Bishop Mountain left four sons and two daughters. The two elder sons took Holy Orders; the second became in 1836 Bishop of Montreal, and is now Bishop of Quebec. The third son, Robert, entered the army, and served during the Peninsular War in the 75th Regiment. He was with the forlorn hope at the siege of St. Sebastian; and once, when in charge of the defence of a bridge, he was severely wounded in the foot; but though suffering great pain, the ball having entered the instep, he could not be persuaded to leave his post, and remained, with his wound bleeding, leaning on a sergeant, till the enemy had retired. After the peace of 1815 he returned to England; and in 1819 resigned his commission in the army, and entered into the ministry of the Church.

The fourth son died in childhood.

The fifth son, Armine, the subject of this memoir, was placed in 1805, together with his three elder brothers, with the Rev. T. Monro, rector of Little Easton, in Essex, a favourite pupil of the celebrated Dr. Parr, and a scholar of repute.
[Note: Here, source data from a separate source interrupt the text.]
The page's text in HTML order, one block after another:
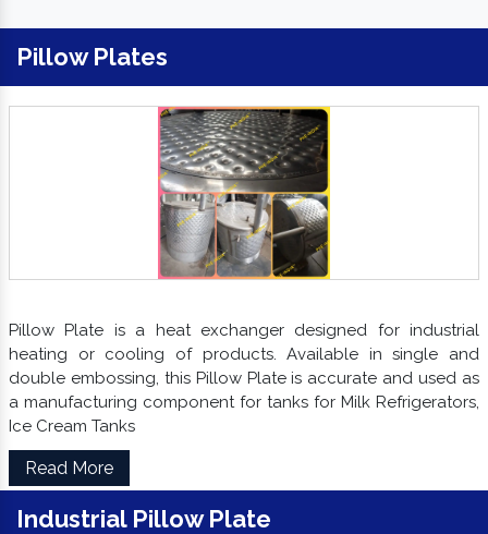
Pillow Plates
Pillow Plate is a heat exchanger designed for industrial
heating or cooling of products. Available in single and
double embossing, this Pillow Plate is accurate and used as
a manufacturing component for tanks for Milk Refrigerators,
Ice Cream Tanks
Read More
Industrial Pillow Plate
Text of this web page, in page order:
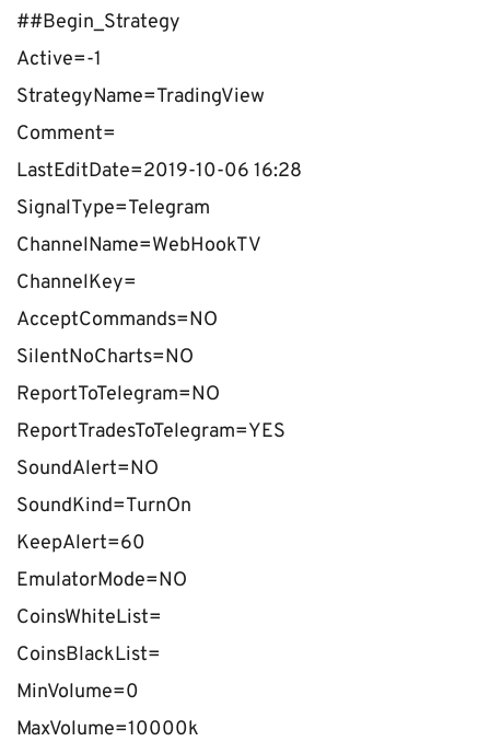
##Begin_Strategy
Active=-1
StrategyName=TradingView
Comment=
LastEditDate=2019-10-06 16:28
SignalType=Telegram
ChannelName=WebHookTV
ChannelKey=
AcceptCommands=NO
SilentNoCharts=NO
ReportToTelegram=NO
ReportTradesToTelegram=YES
SoundAlert=NO
SoundKind=TurnOn
KeepAlert=60
EmulatorMode=NO
CoinsWhiteList=
CoinsBlackList=
MinVolume=0
MaxVolume=10000k
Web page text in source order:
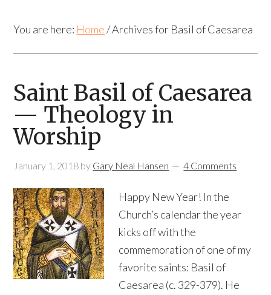
You are here: Home /Archives for Basil of Caesarea
Saint Basil of Caesarea
— Theology in
Worship
January 1, 2018 by Gary Neal Hansen 4 Comments
Happy New Year! In the
Church’s calendar the year
kicks off with the
commemoration of one of my
favorite saints: Basil of
Caesarea (c. 329-379). He
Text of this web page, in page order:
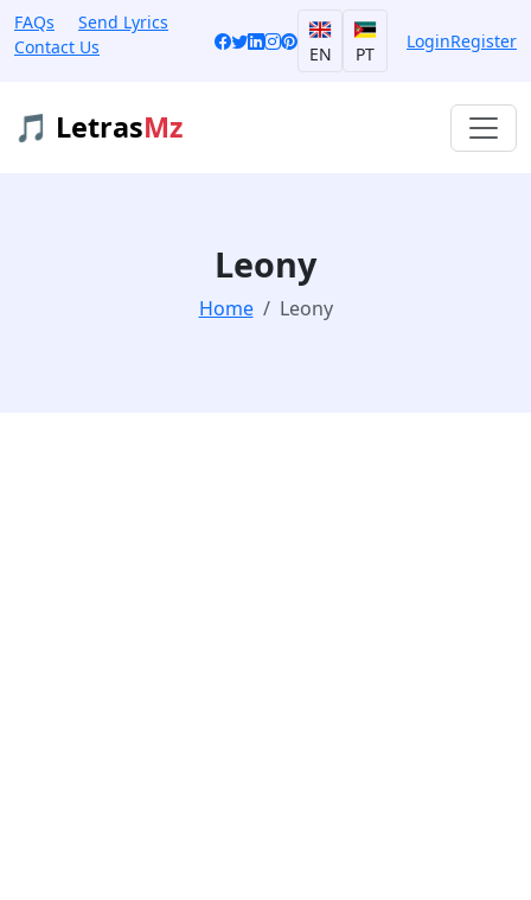
FAQs
Send Lyrics
Contact Us
EN PT
LoginRegister
🎵 LetrasMz
Leony
Home Leony
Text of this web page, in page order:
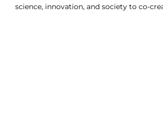
science, innovation, and society to co-
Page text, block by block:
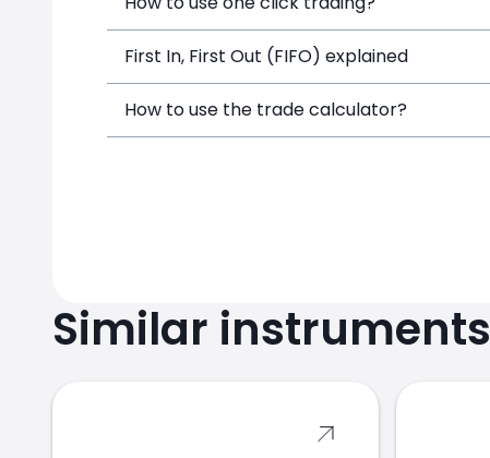
First In, First Out (FIFO) explained
How to use the trade calculator?
Similar instruments
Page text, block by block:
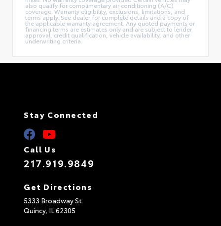
also qualify for complimentary air conditioning (A/C)
coverage. Warranty eligibility, exclusions, limitations, and
terms apply. See dealer for complete details and a copy of
the applicable warranty agreement. Any quoted payments or
financing terms are estimates only and are subject to lender
approval, credit qualification, vehicle availability, and other
underwriting criteria.
Stay Connected
Call Us
217.919.9849
Get Directions
5333 Broadway St.
Quincy, IL62305
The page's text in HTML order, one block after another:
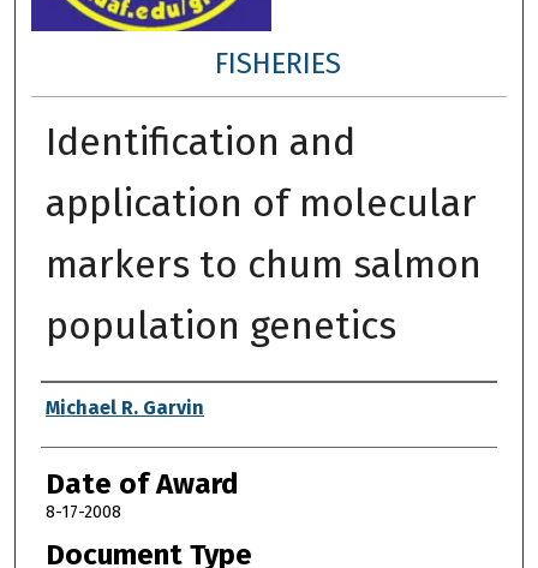
FISHERIES
Identification and
application of molecular
markers to chum salmon
population genetics
Author
Michael R. Garvin
Date of Award
8-17-2008
Document Type
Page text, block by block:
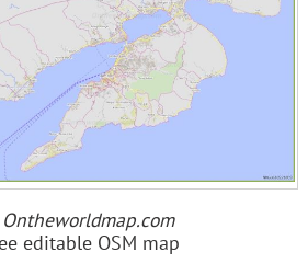
Ontheworldmap.com
editable OSM map
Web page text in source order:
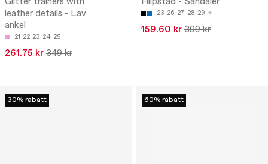
leather details - Lav
ankel
21 22 23 24 25
261.75 kr 349 kr
23 26 27 28 29
159.60 kr 399 kr
30% rabatt 60% rabatt
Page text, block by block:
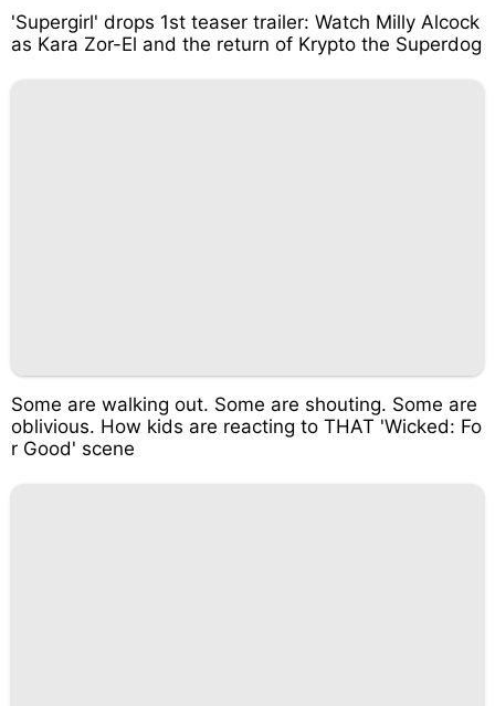
'Supergirl' drops 1st teaser trailer: Watch Milly Alcock
as Kara Zor-El and the return of Krypto the Superdog
Some are walking out. Some are shouting. Some are
oblivious. How kids are reacting to THAT 'Wicked: Fo
r Good' scene
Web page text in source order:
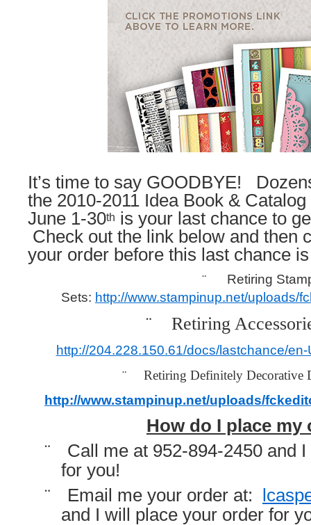
It’s time to say GOODBYE!
the 2010-2011 Idea Book &
June 1-30th is your last chance to
Check out the link below and then
your order before this last chance
¨
Retiring
Sets: http://www.stampinup.net/uploads/
¨ Retiring
http://204.228.150.61/docs/lastchance/
¨ Retiring Definitely Decorative
http://www.stampinup.net/uploads/
How do I place my
¨
Call me at 952-894-2450 and
for you!
¨ Email me your order at:
and I will place your order for
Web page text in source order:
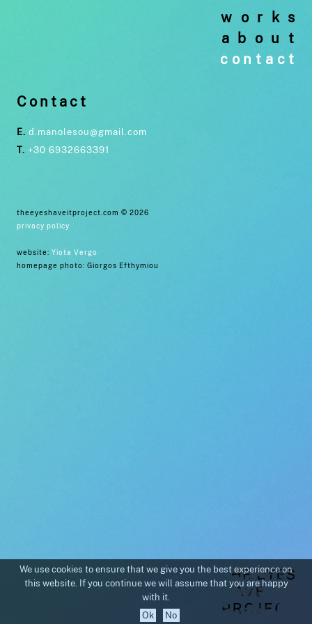
works
about
contact
Contact
E. d.manolesou@gmail.com
T. +30 6932663391
theeyeshaveitproject.com © 2026
privacy policy
website: Yiota Vergo
homepage photo: Giorgos Efthymiou
We use cookies to ensure that we give you the best experience on
this website. If you continue we will assume that you are happy
with it.
Ok
No
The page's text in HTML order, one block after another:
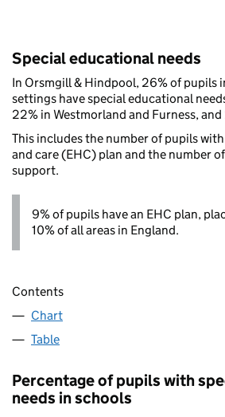
Special educational needs
In Orsmgill & Hindpool, 26% of pupils
settings have special educational
22% in Westmorland and Furness,
This includes the number of pupils
and care (EHC) plan and the number
support.
9% of pupils have an EHC plan,
10% of all areas in England.
Contents
Chart
Table
Percentage of pupils with
needs in schools
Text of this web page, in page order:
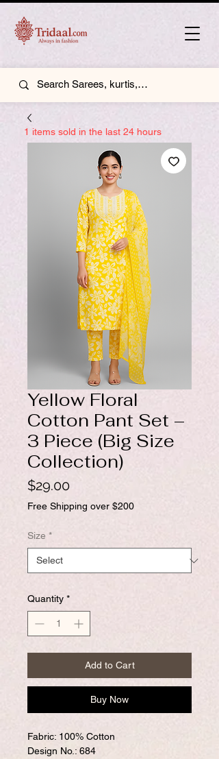
Yellow Floral
Cotton Pant Set –
3 Piece (Big Size
Collection)
$29.00Price
Free Shipping over $200
Size *
Quantity *
Add to Cart
Buy Now
Fabric: 100% Cotton
Design No.: 684
1 items sold in the last 24 hours
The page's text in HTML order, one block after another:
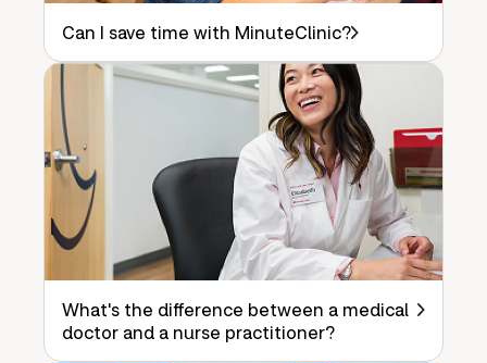
Can I save time with MinuteClinic?
What's the difference between a medical
doctor and a nurse practitioner?
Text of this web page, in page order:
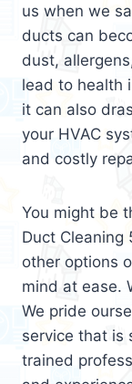
us when we
ducts can
dust,
lead to health
it can also
your HVAC
and costly
You might be
Duct Cleaning
other options
mind at ease.
We pride
service that is
trained
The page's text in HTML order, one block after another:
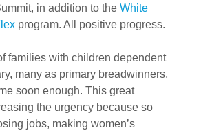
in addition to the White
program. All positive progress.
families with children dependent
many as primary breadwinners,
soon enough. This great
the urgency because so
jobs, making women’s
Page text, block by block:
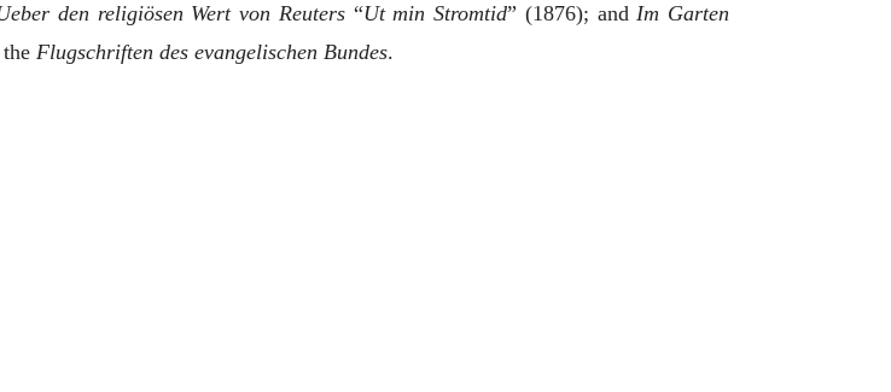
den religiösen Wert von Reuters“Ut min Stromtid” (1876); andIm Garten
Flugschriften des evangelischen Bundes.
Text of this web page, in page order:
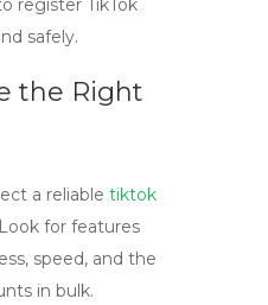
register TikTok
safely.
the Right
a reliable tiktok
for features
speed, and the
in bulk.
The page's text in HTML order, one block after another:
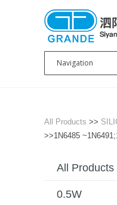
All Products >>
>>1N6485
All Products
0.5W
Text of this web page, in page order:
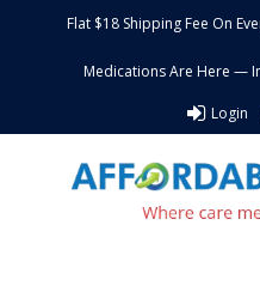
Flat $18 Shipping Fee On
Medications Are Here —
Login
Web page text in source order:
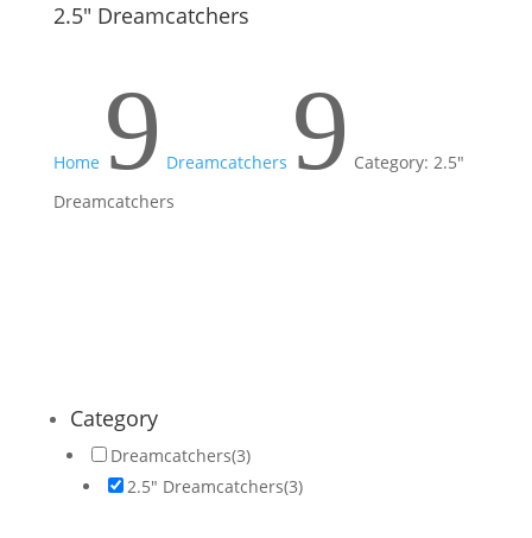
2.5" Dreamcatchers
Home 9 Dreamcatchers 9 Category: 2.5"
Dreamcatchers
Category
Dreamcatchers(3)
2.5" Dreamcatchers(3)
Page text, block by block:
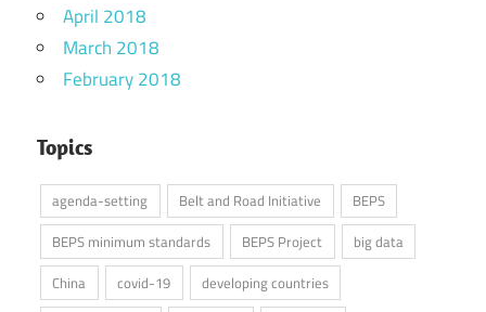
April 2018
March 2018
February 2018
Topics
agenda-setting Belt and Road Initiative
BEPS
BEPS minimum standards
BEPS Project
big data
China
covid-19
developing countries
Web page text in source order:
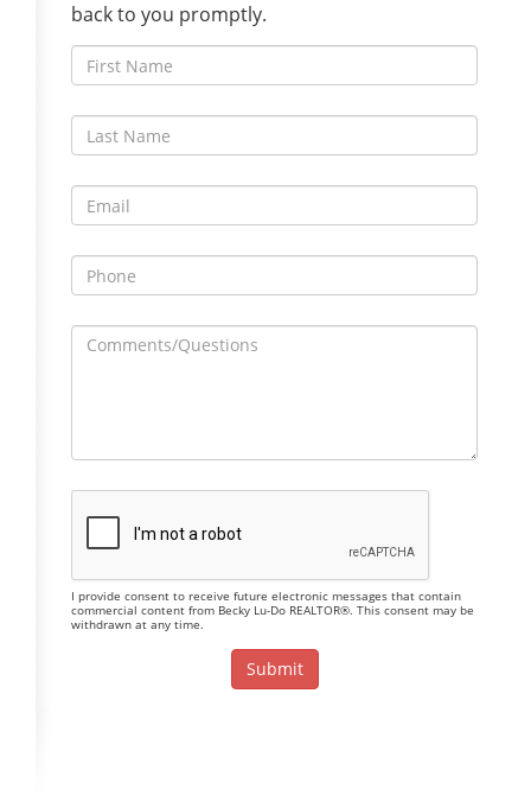
back to you promptly.
I provide consent to receive future electronic messages that contain
commercial content from Becky Lu-Do REALTOR®. This consent may be
withdrawn at any time.
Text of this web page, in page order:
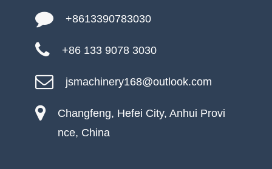
+8613390783030
+86 133 9078 3030
jsmachinery168@outlook.com
Changfeng, Hefei City, Anhui Provi
nce, China
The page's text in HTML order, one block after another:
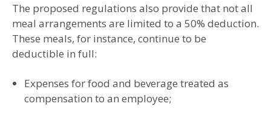
The proposed regulations also provide that not all
meal arrangements are limited to a 50% deduction.
These meals, for instance, continue to be
deductible in full:
Expenses for food and beverage treated as
compensation to an employee;
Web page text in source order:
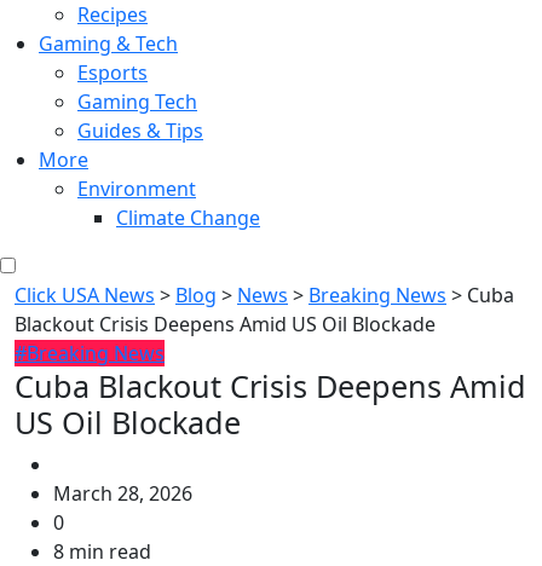
Recipes
Gaming & Tech
Esports
Gaming Tech
Guides & Tips
More
Environment
Climate Change
Click USA News > Blog > News > Breaking News > Cuba
Blackout Crisis Deepens Amid US Oil Blockade
#Breaking News
Cuba Blackout Crisis Deepens Amid
US Oil Blockade
March 28, 2026
0
8 min read
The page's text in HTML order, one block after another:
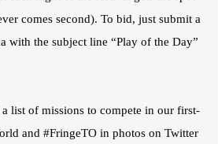
comes second). To bid, just submit a
with the subject line “Play of the Day”
list of missions to compete in our first-
and #FringeTO in photos on Twitter

There he remained for about three years, and made good advances in classical learning.

When about four years old, the child of his nurse,

to whom he was much attached, a much older boy, who was allowed to play about the house, used to tyrannise over him; and one day in the courtyard forced him under the shafts of a cart, hurting him very much, and putting him in considerable danger. The butler, who saw this from a window, saved the child, and called down the Bishop; but the only fear of the little sufferer was lest his oppressor should be punished, and he cried out, "Oh, papa, pray forgive him! he was only in fun, and did not know it hurt me."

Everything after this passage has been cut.